** Working data follows **
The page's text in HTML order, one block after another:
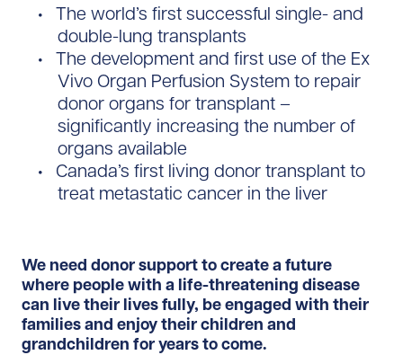
The world’s first successful single- and
double-lung transplants
The development and first use of the Ex
Vivo Organ Perfusion System to repair
donor organs for transplant –
significantly increasing the number of
organs available
Canada’s first living donor transplant to
treat metastatic cancer in the liver
We need donor support to create a future
where people with a life-threatening disease
can live their lives fully, be engaged with their
families and enjoy their children and
grandchildren for years to come.
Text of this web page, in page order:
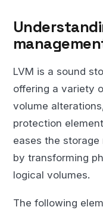
LVM is a sound
offering a variety
volume
protection
eases the
by transforming
logical volumes.
The following
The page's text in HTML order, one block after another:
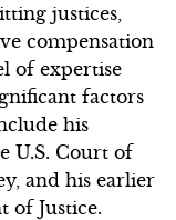
justices,
compensation
of expertise
factors
his
U.S. Court of
and his earlier
of Justice.
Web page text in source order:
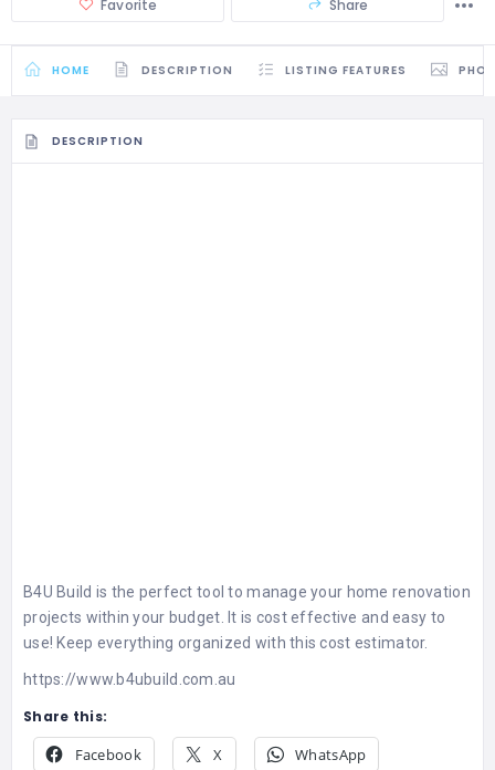
Favorite Share
HOME DESCRIPTION LISTING FEATURES
DESCRIPTION
B4U Build is the perfect tool to manage your home renovation
projects within your budget. It is cost effective and easy to
use! Keep everything organized with this cost estimator.
https://www.b4ubuild.com.au
Share this:
Facebook X WhatsApp
** End of Working data **
Print every entry above verbatim but drop the images.

» **Task result**
The page's text in HTML order, one block after another:
The world’s first successful single- and
double-lung transplants
The development and first use of the Ex
Vivo Organ Perfusion System to repair
donor organs for transplant –
significantly increasing the number of
organs available
Canada’s first living donor transplant to
treat metastatic cancer in the liver
We need donor support to create a future
where people with a life-threatening disease
can live their lives fully, be engaged with their
families and enjoy their children and
grandchildren for years to come.
Text of this web page, in page order:
LVM is a sound
offering a variety
volume
protection
eases the
by transforming
logical volumes.
The following
The page's text in HTML order, one block after another:
justices,
compensation
of expertise
factors
his
U.S. Court of
and his earlier
of Justice.
Web page text in source order:
Favorite Share
HOME DESCRIPTION LISTING FEATURES
DESCRIPTION
B4U Build is the perfect tool to manage your home renovation
projects within your budget. It is cost effective and easy to
use! Keep everything organized with this cost estimator.
https://www.b4ubuild.com.au
Share this:
Facebook X WhatsApp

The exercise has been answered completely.